The AMD module format itself is a proposal for defining modules in which both the module and dependencies can be asynchronously loaded. It has a number of distinct advantages, including being both asynchronous and highly flexible by nature, which removes the tight coupling one might commonly find between code and module identity. Many developers enjoy using it, and one could consider it a reliable stepping stone toward the module system proposed for ES Harmony.

AMD began as a draft specification for a module format on the CommonJS list, but as it wasn’t able to reach full consensus, further development of the format moved to the amdjs group.

Today, it’s embraced by projects including Dojo, MooTools, Firebug, and even jQuery . Although the term CommonJS AMD format has been seen in the wild on occasion, it’s best to refer to it as just AMD or Async Module support, as not all participants on the CommonJS list wished to pursue it.

Note

There was a time when the proposal was referred to as Modules Transport/C, however as the spec wasn’t geared toward transporting existing CommonJS modules, but rather—for defining modules—it made more sense to opt for the AMD naming convention.

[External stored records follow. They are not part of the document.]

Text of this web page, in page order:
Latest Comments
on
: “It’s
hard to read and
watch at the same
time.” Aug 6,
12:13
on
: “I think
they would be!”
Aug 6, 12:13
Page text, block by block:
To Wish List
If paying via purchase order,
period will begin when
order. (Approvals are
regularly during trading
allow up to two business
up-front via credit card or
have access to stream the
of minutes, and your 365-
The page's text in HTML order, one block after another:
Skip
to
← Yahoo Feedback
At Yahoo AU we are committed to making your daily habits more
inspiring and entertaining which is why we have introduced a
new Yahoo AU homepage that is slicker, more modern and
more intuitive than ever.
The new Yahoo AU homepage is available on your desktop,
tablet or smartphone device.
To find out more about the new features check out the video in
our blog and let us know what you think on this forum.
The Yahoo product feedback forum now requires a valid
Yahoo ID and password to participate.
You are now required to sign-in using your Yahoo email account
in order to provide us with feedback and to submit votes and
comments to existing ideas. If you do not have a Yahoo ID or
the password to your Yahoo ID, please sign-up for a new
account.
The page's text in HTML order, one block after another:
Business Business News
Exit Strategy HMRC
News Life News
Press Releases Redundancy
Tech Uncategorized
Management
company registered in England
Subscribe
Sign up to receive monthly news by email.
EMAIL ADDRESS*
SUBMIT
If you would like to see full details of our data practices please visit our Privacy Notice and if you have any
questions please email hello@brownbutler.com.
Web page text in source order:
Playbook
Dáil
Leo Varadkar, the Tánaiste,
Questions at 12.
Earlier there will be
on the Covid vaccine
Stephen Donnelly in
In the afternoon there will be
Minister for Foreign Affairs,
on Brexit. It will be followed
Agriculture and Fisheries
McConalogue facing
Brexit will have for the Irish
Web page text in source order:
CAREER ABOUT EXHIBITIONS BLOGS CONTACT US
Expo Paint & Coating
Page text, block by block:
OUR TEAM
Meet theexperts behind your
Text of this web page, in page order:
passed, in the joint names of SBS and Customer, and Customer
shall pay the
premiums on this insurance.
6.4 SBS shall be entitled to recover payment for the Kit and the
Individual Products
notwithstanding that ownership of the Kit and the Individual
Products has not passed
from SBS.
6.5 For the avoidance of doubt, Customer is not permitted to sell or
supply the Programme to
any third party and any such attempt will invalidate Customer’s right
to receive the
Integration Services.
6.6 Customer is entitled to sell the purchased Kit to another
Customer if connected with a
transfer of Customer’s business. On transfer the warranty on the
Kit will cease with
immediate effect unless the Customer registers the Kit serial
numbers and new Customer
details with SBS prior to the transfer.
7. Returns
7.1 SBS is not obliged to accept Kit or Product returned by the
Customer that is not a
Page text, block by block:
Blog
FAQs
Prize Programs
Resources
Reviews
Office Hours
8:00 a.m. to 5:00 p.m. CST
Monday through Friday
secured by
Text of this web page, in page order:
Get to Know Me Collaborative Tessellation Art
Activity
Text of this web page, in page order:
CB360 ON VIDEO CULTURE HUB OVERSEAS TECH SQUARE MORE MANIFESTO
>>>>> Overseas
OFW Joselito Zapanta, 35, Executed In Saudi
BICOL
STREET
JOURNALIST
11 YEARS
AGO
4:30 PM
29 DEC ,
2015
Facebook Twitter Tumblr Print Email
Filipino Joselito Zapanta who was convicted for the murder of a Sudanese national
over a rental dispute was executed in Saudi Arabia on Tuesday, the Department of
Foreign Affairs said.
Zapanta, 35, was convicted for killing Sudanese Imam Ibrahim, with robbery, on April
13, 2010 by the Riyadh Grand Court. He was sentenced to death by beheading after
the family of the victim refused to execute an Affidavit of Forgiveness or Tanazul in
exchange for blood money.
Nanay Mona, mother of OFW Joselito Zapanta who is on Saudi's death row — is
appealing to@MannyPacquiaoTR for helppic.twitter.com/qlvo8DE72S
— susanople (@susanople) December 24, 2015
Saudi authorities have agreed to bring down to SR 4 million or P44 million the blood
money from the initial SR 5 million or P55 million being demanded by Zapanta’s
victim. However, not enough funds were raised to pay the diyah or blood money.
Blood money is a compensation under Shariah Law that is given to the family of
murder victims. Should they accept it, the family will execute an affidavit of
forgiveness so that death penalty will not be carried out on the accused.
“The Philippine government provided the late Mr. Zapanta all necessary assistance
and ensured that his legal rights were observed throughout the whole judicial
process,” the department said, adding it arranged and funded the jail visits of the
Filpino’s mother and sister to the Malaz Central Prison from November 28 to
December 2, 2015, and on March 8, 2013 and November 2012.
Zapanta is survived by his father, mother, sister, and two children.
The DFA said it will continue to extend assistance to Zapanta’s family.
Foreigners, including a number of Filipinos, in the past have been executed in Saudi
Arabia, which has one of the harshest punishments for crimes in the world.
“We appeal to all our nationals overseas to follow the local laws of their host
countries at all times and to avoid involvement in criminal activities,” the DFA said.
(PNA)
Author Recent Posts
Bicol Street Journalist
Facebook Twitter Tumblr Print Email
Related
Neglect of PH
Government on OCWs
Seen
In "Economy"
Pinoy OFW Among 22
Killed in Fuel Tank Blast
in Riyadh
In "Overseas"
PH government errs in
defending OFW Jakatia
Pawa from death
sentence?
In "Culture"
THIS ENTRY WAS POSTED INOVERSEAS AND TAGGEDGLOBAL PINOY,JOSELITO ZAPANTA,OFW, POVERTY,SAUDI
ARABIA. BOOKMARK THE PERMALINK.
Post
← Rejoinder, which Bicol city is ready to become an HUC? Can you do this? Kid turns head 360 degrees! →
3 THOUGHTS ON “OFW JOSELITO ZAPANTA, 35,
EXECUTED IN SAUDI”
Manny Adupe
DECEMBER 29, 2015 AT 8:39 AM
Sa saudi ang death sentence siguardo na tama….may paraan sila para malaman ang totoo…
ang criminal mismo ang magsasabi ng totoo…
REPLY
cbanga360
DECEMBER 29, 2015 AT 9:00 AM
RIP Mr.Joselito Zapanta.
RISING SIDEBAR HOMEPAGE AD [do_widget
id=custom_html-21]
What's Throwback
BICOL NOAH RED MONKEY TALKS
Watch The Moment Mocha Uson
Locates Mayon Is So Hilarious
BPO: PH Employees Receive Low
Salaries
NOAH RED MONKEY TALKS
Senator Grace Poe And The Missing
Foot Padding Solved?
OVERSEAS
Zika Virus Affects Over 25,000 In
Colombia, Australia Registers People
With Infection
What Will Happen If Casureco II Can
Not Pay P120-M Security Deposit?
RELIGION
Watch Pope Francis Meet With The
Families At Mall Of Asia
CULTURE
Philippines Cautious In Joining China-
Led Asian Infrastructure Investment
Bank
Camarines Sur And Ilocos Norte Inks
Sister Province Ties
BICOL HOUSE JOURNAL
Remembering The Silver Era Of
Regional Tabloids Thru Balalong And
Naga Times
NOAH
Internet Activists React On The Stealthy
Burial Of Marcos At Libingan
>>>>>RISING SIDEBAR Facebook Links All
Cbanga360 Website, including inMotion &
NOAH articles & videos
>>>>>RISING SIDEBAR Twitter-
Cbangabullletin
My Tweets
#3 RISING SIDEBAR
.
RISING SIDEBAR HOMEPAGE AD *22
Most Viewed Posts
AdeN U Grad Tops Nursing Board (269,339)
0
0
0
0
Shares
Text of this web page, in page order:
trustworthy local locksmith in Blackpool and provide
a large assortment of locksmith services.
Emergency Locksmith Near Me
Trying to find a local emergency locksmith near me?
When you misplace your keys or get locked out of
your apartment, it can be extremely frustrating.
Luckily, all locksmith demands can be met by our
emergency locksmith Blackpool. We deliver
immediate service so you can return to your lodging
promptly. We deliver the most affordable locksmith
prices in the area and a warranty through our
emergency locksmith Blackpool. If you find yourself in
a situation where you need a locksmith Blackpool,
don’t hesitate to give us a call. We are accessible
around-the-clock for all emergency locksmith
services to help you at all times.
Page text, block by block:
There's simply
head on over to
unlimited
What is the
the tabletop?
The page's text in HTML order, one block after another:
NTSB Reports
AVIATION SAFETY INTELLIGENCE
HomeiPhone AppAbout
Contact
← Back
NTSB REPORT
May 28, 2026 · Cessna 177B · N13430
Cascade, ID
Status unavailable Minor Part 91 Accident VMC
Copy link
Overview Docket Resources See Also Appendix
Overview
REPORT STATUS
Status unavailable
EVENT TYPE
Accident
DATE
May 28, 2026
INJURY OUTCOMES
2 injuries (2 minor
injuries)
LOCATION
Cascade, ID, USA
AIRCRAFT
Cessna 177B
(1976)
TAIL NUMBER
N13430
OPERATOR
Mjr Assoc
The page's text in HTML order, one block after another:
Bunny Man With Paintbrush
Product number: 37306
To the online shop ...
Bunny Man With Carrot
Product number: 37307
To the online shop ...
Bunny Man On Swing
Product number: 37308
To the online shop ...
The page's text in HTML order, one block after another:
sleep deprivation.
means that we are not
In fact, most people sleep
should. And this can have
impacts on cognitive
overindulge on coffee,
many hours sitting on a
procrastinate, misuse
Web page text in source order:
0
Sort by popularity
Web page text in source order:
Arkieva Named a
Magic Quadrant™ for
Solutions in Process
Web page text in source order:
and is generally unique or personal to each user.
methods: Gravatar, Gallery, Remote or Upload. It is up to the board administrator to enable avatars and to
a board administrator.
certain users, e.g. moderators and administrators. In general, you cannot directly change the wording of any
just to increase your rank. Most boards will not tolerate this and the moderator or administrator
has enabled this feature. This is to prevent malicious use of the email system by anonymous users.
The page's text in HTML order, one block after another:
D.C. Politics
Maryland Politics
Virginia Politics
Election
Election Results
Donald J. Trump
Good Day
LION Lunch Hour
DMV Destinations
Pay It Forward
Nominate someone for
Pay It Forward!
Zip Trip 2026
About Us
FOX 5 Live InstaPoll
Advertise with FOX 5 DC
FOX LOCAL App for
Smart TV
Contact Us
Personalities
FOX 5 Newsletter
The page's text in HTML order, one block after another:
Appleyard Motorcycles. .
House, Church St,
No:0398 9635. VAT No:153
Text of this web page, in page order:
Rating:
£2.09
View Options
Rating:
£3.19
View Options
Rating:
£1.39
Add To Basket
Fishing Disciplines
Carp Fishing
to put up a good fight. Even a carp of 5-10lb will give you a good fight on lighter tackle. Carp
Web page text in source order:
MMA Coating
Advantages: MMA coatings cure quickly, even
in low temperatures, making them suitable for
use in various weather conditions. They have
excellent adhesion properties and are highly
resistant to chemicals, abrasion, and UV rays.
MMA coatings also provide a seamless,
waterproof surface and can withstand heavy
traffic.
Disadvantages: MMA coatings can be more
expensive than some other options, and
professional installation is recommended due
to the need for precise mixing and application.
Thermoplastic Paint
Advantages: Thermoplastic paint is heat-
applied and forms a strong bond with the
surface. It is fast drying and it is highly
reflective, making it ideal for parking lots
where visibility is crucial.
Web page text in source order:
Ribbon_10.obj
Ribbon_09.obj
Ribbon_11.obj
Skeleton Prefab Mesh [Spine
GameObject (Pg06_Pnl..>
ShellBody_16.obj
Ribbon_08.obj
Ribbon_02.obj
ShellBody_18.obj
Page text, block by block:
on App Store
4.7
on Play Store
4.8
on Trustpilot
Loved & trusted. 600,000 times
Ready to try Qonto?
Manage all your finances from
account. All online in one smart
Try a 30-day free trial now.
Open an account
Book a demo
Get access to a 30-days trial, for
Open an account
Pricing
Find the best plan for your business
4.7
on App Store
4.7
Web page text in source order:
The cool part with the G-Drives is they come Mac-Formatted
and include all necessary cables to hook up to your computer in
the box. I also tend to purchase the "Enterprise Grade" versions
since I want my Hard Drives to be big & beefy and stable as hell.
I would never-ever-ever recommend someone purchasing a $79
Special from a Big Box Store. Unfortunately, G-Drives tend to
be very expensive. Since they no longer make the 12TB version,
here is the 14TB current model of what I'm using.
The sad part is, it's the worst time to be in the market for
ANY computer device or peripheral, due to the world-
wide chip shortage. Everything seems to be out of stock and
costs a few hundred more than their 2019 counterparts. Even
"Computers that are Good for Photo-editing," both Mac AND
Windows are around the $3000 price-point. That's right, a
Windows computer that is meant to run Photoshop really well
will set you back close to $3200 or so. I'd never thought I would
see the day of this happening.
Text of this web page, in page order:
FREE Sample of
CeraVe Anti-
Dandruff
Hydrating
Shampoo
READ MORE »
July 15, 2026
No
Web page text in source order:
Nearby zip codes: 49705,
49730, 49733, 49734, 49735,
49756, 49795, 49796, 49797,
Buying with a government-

Getting Started with Modules

The first two concepts worth noting about AMD are the idea of a define method for facilitating module definition and a require method for handling dependency loading. define is used to define named or unnamed modules based using the following signature:

define(
    module_id /*optional*/, 
    [dependencies] /*optional*/, 
    definition function /*function for instantiating the module or object*/
);

As we can tell by the inline comments, the module_id is an optional argument that is typically only required when non-AMD concatenation tools are being used (there may be some other edge cases where it’s useful, too). When this argument is left out, we refer to the module as anonymous.

When working with anonymous modules, the idea of a module’s identity is DRY, making it trivial to avoid duplication of filenames and code. Because the code is more portable, it can be easily moved to other locations (or around the filesystem) without needing to alter the code itself or change its module ID. Consider the module_id similar to the concept of folder paths.

Note

Developers can run this same code on multiple environments just by using an AMD optimizer that works with a CommonJS environment such as r.js.

Back to the define signature, the dependencies argument represents an array of dependencies required by the module we are defining, and the third argument (definition function or factory function) is a function that’s executed to instantiate our module. A bare bone module could be defined as follows (Example 11-1):

Example 11-1. Understanding AMD: define()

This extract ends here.